Problem details -> Every record is to be printed exactly as written; pictures are to be omitted.

(Stored entries)
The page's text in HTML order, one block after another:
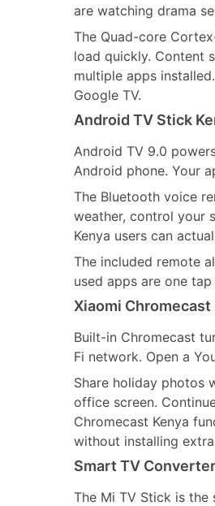
are watching drama
The Quad-core
load quickly. Content
multiple apps
Google TV.
Android TV Stick
Android TV 9.0
Android phone. Your
The Bluetooth voice
weather, control your
Kenya users can
The included remote
used apps are one
Xiaomi Chromecast
Built-in Chromecast
Fi network. Open a
Share holiday photos
office screen.
Chromecast Kenya
without installing
Smart TV
The Mi TV Stick is the
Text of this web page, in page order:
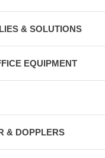
& SOLUTIONS
EQUIPMENT
& DOPPLERS
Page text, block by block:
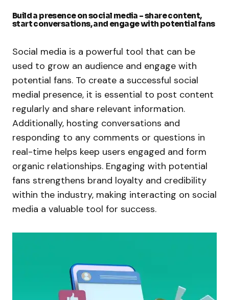
Build a presence on social media – share content,
start conversations, and engage with potential fans
Social media is a powerful tool that can be
used to grow an audience and engage with
potential fans. To create a successful social
medial presence, it is essential to post content
regularly and share relevant information.
Additionally, hosting conversations and
responding to any comments or questions in
real-time helps keep users engaged and form
organic relationships. Engaging with potential
fans strengthens brand loyalty and credibility
within the industry, making interacting on social
media a valuable tool for success.
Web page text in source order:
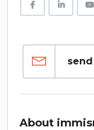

Output of the task ->
The page's text in HTML order, one block after another:
are watching drama
The Quad-core
load quickly. Content
multiple apps
Google TV.
Android TV Stick
Android TV 9.0
Android phone. Your
The Bluetooth voice
weather, control your
Kenya users can
The included remote
used apps are one
Xiaomi Chromecast
Built-in Chromecast
Fi network. Open a
Share holiday photos
office screen.
Chromecast Kenya
without installing
Smart TV
The Mi TV Stick is the
Text of this web page, in page order:
& SOLUTIONS
EQUIPMENT
& DOPPLERS
Page text, block by block:
Build a presence on social media – share content,
start conversations, and engage with potential fans
Social media is a powerful tool that can be
used to grow an audience and engage with
potential fans. To create a successful social
medial presence, it is essential to post content
regularly and share relevant information.
Additionally, hosting conversations and
responding to any comments or questions in
real-time helps keep users engaged and form
organic relationships. Engaging with potential
fans strengthens brand loyalty and credibility
within the industry, making interacting on social
media a valuable tool for success.
Web page text in source order:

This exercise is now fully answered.